Victoria Ashley Moors (born November 5, 1996) is a retired Canadian artistic gymnast who represented her country at the 2012 Summer Olympics. She is the older sister of 2020 Olympic gymnast Brooklyn Moors.

== Junior career ==

=== 2010 ===
In December, Moors competed at Elite Canada in Gatineau, Quebec. She won the all-around competition with a score of 53.100. In event finals, Moors placed first on vault, scoring 13.450; first on uneven bars, scoring 13.400; and first on floor, scoring 15.250.

=== 2011 ===
In May, Moors won the all-around title at the Canadian Championships in Charlottetown, Prince Edward Island, with a score of 56.925. In event finals, she placed third on vault, scoring 13.625; first on uneven bars, scoring 13.925; and first on floor, scoring 15.425.

Moors left the Cambridge Kips gymnastics club to move to Dynamo Gymnastics, a new club opened by her longtime coach, Elvira Saadi.

== Senior career ==

=== 2012 ===
In January, Moors competed at the London Prepares series, where Canada placed second and qualified a full team to the 2012 Summer Olympics.

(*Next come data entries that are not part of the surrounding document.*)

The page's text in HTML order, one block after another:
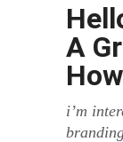
A
i’m
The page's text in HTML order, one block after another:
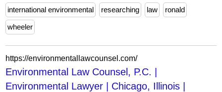
international environmental
researching law ronald
wheeler
https://environmentallawcounsel.com/
Environmental Law Counsel, P.C. |
Environmental Lawyer | Chicago, Illinois |
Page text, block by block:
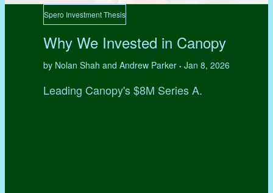
Spero Investment Thesis
Why We Invested in Canopy
by Nolan Shah and Andrew Parker • Jan 8, 2026
Leading Canopy's $8M Series A.
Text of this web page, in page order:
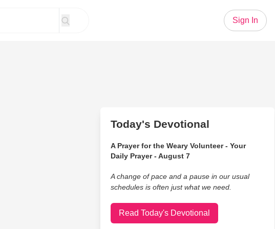
Sign In
Today's Devotional
A Prayer for the Weary Volunteer - Your
Daily Prayer - August 7
A change of pace and a pause in our usual
schedules is often just what we need.
Read Today's Devotional
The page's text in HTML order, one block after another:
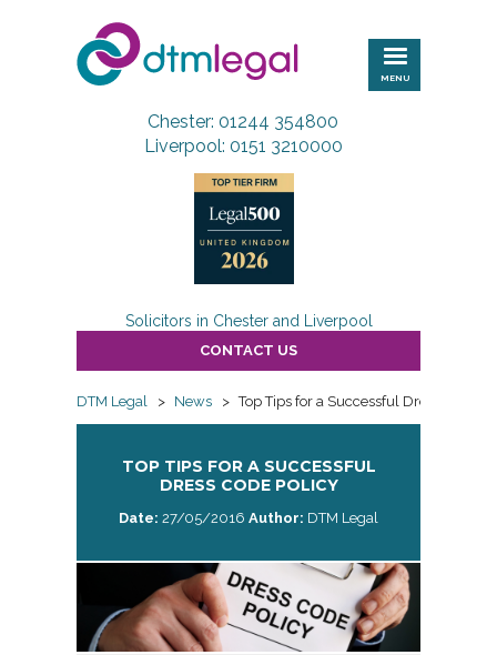
DTM
Legal
MENU
Chester: 01244 354800
Liverpool: 0151 3210000
Solicitors in Chester and Liverpool
CONTACT US
DTM Legal > News > Top Tips for a Successful Dress Code
TOP TIPS FOR A SUCCESSFUL
DRESS CODE POLICY
Date: 27/05/2016 Author: DTM Legal
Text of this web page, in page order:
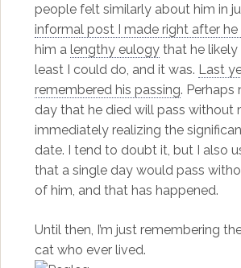
people felt similarly about him in
informal post I made right after he
him a lengthy eulogythat he likely
least I could do, and it was. Last
remembered his passing. Perhaps
day that he died will pass without
immediately realizing the
date. I tend to doubt it, but I also
that a single day would pass
of him, and that has happened.
Until then, I’m just remembering
cat who ever lived.

She contributed an all-around score of 54.282 and placed second in the floor final with a score of 14.200.

In February, Moors competed at Elite Canada in Mississauga, Ontario. She placed third in the all-around competition with a score of 55.050, third in the uneven bars final with a score of 13.300, and first in the floor final with a score of 14.650.

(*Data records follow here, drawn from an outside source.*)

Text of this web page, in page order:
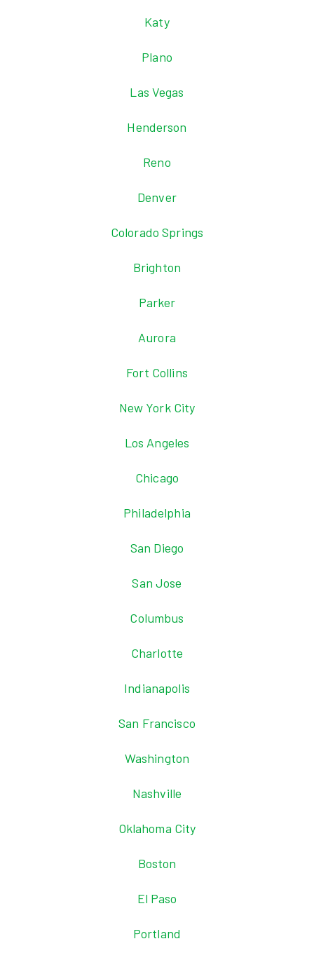
Katy
Plano
Las Vegas
Henderson
Reno
Denver
Colorado Springs
Brighton
Parker
Aurora
Fort Collins
New York City
Los Angeles
Chicago
Philadelphia
San Diego
San Jose
Columbus
Charlotte
Indianapolis
San Francisco
Washington
Nashville
Oklahoma City
Boston
El Paso
Portland
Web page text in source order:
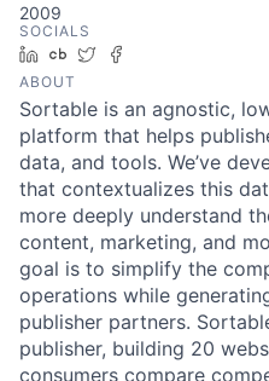
2009
SOCIALS
LinkedIn
Crunchbase
Twitter
ABOUT
Sortable is an agnostic,
platform that helps
data, and tools. We’ve
that contextualizes this
more deeply understand
content, marketing, and
goal is to simplify the
operations while
publisher partners.
publisher, building 20
consumers compare
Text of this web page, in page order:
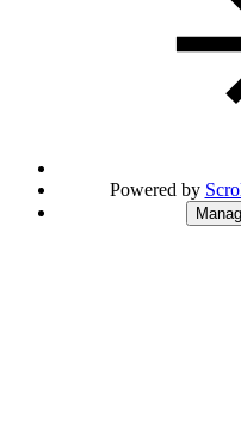
Powered by
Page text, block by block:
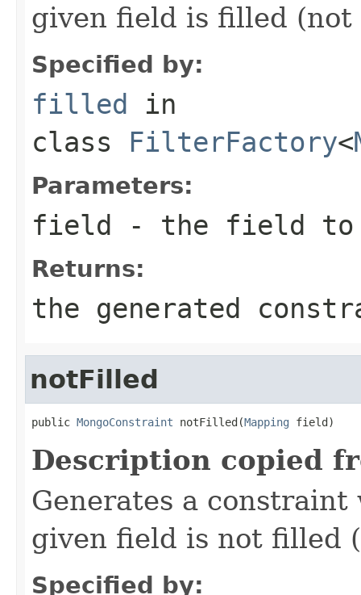
given field is filled
Specified by:
filled in
class FilterFactory<
Parameters:
field - the field to
Returns:
the generated
notFilled
public MongoConstraint notFilled(Mapping field)
Description copied
Generates a
given field is not filled
Specified by:
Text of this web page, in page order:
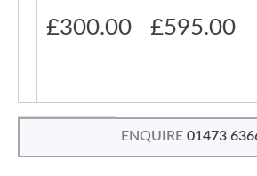
£300.00 £595.00
ENQUIRE 01473
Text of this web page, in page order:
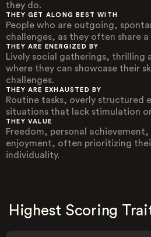
they do.
THEY GET ALONG BEST WITH
People who are outgoing,
challenges, as they often share
THEY ARE ENERGIZED BY
Lively social gatherings, thrilling
where they can showcase their
challenges.
THEY ARE EXHAUSTED BY
Routine tasks, overly structured
situations that lack stimulation
THEY VALUE
Freedom, personal
enjoyment, often prioritizing
individuality.
Highest Scoring

At the beginning of March, Moors placed fourth at the American Cup in New York City with an all-around score of 56.365.

Later in March, Moors competed at the Pacific Rim Championships in Everett, Washington. She contributed to the Canadian team's bronze medal with an all-around score of 54.850. Individually, she placed sixth in the floor final with a score of 13.250.

In April, Moors won the silver medal in the floor final at the Artistic Gymnastics World Cup in Zibo, China, with a score of 14.025.

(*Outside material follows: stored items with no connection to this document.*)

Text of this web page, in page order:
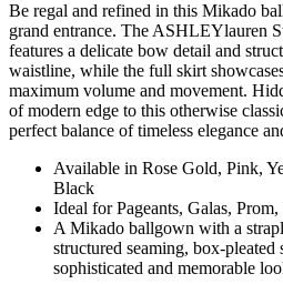
Be regal and refined in this Mikado
grand entrance. The ASHLEYlauren
features a delicate bow detail and
waistline, while the full skirt
maximum volume and movement.
of modern edge to this otherwise
perfect balance of timeless elegance
Available in Rose Gold, Pink,
Black
Ideal for Pageants, Galas,
A Mikado ballgown with a
structured seaming, box-
sophisticated and memorable
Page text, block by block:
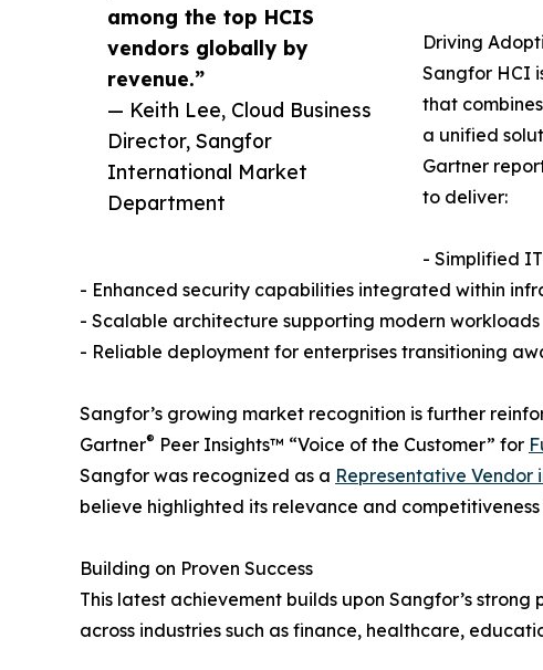
among the top HCIS
vendors globally by
revenue.”
— Keith Lee, Cloud Business
Director, Sangfor
International Market
Department
Driving
Sangfor HCI
that
a unified
Gartner
to deliver:
- Simplified
- Enhanced security capabilities integrated within
- Scalable architecture supporting modern workloads
- Reliable deployment for enterprises transitioning
Sangfor’s growing market recognition is further
Gartner® Peer Insights™ “Voice of the Customer” for
Sangfor was recognized as a Representative Vendor
believe highlighted its relevance and
Building on Proven Success
This latest achievement builds upon Sangfor’s
across industries such as finance, healthcare,
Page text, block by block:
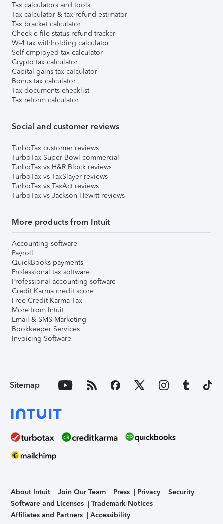
Tax calculators and tools
Tax calculator & tax refund estimator
Tax bracket calculator
Check e-file status refund tracker
W-4 tax withholding calculator
Self-employed tax calculator
Crypto tax calculator
Capital gains tax calculator
Bonus tax calculator
Tax documents checklist
Tax reform calculator
Social and customer reviews
TurboTax customer reviews
TurboTax Super Bowl commercial
TurboTax vs H&R Block reviews
TurboTax vs TaxSlayer reviews
TurboTax vs TaxAct reviews
TurboTax vs Jackson Hewitt reviews
More products from Intuit
Accounting software
Payroll
QuickBooks payments
Professional tax software
Professional accounting software
Credit Karma credit score
Free Credit Karma Tax
More from Intuit
Email & SMS Marketing
Bookkeeper Services
Invoicing Software
Sitemap
About Intuit Join Our Team Press Privacy
Security
Software and Licenses
Trademark Notices
Affiliates and Partners
Accessibility
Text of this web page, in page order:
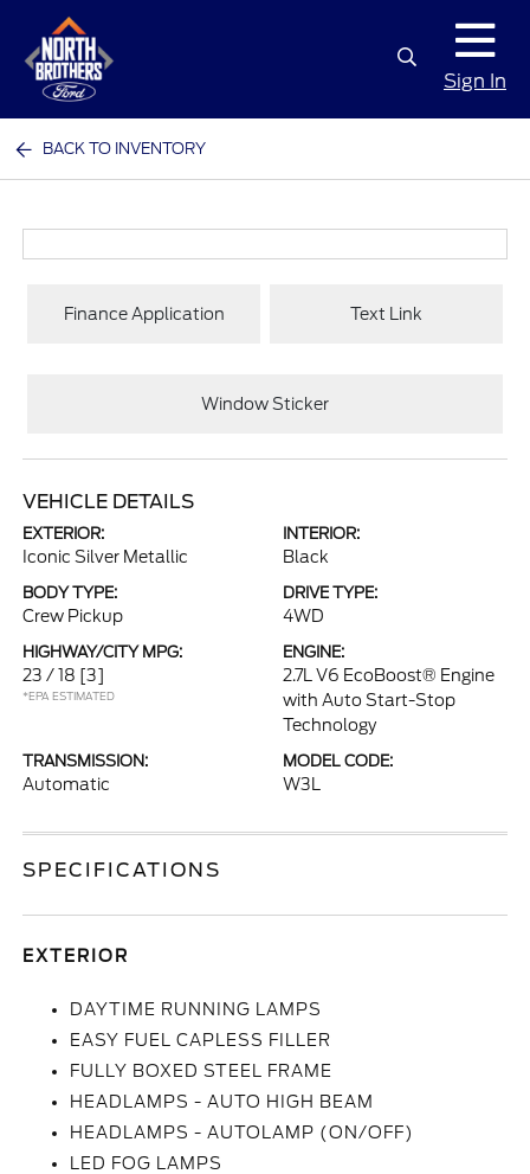
Sign In
BACK TO INVENTORY
Finance Application Text Link
Window Sticker
VEHICLE DETAILS
EXTERIOR:
Iconic Silver Metallic
INTERIOR:
Black
BODY TYPE:
Crew Pickup
DRIVE TYPE:
4WD
HIGHWAY/CITY MPG:
23 / 18 [3]
*EPA ESTIMATED
ENGINE:
2.7L V6 EcoBoost® Engine
with Auto Start-Stop
Technology
TRANSMISSION:
Automatic
MODEL CODE:
W3L
SPECIFICATIONS
EXTERIOR
DAYTIME RUNNING LAMPS
EASY FUEL CAPLESS FILLER
FULLY BOXED STEEL FRAME
HEADLAMPS - AUTO HIGH BEAM
HEADLAMPS - AUTOLAMP (ON/OFF)
LED FOG LAMPS

In May, Moors competed at the Canadian Championships in Regina, Saskatchewan. She tied for the silver medal in the all-around competition with a score of 56.300. In event finals, Moors placed second on uneven bars, scoring 13.650, and first on floor, scoring 14.600.

That summer, Moors hoped to be chosen as part of the five-member team that would represent Canada at the 2012 Summer Olympics. After she helped Canada qualify a full team in January, Moors said, "I never really thought about it. Now, I have my mind set and I'm motivated to get to the Olympics. I really want to go."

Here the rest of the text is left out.